Source data

+ + +

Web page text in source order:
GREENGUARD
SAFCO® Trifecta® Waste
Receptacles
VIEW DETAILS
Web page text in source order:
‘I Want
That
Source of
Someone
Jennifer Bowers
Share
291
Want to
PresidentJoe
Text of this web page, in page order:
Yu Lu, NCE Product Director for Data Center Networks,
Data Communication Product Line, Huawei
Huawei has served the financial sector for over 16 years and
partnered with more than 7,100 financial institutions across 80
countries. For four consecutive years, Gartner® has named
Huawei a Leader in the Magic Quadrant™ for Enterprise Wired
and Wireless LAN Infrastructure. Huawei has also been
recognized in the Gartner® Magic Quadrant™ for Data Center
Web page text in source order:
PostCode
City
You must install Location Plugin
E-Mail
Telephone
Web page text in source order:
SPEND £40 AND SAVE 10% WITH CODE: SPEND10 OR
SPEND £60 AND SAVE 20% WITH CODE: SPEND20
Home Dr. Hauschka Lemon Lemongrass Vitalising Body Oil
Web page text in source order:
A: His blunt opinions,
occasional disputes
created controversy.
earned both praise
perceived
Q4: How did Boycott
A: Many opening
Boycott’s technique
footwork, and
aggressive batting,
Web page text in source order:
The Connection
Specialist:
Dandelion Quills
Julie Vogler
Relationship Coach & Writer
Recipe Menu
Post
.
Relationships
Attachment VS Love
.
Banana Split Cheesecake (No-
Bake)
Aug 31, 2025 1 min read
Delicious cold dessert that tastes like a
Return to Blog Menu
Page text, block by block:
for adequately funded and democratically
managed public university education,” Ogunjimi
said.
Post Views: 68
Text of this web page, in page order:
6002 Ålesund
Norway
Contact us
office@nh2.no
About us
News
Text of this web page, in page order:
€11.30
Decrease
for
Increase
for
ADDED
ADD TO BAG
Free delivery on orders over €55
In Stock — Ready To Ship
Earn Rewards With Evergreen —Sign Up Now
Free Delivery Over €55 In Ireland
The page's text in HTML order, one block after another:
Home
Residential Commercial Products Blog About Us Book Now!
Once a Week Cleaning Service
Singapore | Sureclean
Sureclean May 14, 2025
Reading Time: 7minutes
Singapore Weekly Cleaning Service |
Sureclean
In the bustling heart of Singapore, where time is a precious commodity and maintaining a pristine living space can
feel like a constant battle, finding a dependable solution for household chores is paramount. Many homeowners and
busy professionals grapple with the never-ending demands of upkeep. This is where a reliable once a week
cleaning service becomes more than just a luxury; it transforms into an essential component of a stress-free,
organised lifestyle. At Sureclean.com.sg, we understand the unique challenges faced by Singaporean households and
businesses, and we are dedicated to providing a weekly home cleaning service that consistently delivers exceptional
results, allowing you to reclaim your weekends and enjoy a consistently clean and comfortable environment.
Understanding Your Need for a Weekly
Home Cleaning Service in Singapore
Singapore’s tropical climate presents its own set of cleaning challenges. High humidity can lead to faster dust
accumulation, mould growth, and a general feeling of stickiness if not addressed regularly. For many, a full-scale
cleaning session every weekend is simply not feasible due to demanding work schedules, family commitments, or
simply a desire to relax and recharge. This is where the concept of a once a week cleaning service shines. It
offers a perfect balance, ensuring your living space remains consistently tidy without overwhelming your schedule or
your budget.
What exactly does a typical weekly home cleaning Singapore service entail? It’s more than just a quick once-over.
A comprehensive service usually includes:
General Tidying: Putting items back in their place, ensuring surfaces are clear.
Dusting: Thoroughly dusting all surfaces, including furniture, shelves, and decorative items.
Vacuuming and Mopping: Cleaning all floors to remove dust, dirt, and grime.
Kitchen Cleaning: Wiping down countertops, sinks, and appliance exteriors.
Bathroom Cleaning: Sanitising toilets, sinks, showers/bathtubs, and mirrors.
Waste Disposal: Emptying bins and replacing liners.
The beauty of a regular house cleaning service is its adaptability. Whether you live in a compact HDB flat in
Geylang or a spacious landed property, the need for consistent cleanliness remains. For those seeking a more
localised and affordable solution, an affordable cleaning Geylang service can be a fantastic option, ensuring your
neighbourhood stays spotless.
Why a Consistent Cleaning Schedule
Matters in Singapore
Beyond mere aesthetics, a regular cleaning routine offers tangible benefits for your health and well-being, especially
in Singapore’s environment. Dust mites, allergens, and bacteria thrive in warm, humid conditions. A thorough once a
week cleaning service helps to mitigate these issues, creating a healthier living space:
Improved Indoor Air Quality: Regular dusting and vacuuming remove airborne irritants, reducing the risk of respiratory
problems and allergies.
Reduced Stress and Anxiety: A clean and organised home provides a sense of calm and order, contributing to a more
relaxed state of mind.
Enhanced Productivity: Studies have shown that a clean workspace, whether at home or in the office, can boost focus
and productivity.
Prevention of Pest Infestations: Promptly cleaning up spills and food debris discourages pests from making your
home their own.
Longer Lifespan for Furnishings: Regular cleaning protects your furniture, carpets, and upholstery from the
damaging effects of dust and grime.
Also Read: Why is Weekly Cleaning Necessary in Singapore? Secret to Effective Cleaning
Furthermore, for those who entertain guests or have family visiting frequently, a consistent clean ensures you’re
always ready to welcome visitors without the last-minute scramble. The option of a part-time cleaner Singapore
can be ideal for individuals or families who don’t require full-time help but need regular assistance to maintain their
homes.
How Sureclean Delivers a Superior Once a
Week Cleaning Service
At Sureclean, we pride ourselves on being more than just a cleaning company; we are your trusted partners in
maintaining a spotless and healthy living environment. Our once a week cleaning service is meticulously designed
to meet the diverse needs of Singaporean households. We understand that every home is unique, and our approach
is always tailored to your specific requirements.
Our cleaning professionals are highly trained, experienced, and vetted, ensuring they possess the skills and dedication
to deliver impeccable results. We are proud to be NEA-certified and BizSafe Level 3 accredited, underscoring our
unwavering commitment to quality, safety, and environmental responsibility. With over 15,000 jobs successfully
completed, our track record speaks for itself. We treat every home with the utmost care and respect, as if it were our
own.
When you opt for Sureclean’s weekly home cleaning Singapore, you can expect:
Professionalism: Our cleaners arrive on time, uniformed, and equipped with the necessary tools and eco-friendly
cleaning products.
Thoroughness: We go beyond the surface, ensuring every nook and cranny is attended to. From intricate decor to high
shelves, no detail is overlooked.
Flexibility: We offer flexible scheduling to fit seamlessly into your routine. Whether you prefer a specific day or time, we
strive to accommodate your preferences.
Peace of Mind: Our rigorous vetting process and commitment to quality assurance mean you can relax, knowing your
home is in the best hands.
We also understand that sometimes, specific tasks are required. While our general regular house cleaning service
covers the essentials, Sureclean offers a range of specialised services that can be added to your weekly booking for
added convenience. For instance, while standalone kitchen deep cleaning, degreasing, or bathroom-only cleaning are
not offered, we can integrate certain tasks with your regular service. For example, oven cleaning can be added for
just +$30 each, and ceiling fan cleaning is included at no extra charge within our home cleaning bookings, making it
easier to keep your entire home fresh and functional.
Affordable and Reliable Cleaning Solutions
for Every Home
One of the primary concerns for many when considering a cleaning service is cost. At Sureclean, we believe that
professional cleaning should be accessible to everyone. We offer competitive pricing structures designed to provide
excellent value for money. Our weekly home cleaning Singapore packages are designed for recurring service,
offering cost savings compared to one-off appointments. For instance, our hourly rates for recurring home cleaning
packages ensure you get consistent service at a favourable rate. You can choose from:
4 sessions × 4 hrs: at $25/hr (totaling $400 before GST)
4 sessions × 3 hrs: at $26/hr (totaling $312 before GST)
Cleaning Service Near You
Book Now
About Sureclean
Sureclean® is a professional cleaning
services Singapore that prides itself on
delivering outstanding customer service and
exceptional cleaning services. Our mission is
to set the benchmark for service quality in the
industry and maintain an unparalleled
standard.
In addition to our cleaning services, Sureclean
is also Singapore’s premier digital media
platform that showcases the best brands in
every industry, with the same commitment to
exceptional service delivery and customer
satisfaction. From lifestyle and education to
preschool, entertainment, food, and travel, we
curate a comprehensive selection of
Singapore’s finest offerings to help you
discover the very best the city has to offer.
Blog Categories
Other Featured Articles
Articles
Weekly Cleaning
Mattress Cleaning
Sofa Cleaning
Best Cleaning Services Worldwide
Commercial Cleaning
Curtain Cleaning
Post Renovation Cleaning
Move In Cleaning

+ + +

A verbatim transcription is required of the lines from the one with "curate a comprehensive selection of" through the final line of the entries above, and of nothing else.

curate a comprehensive selection of
Singapore’s finest offerings to help you
discover the very best the city has to offer.
Blog Categories
Other Featured Articles
Articles
Weekly Cleaning
Mattress Cleaning
Sofa Cleaning
Best Cleaning Services Worldwide
Commercial Cleaning
Curtain Cleaning
Post Renovation Cleaning
Move In Cleaning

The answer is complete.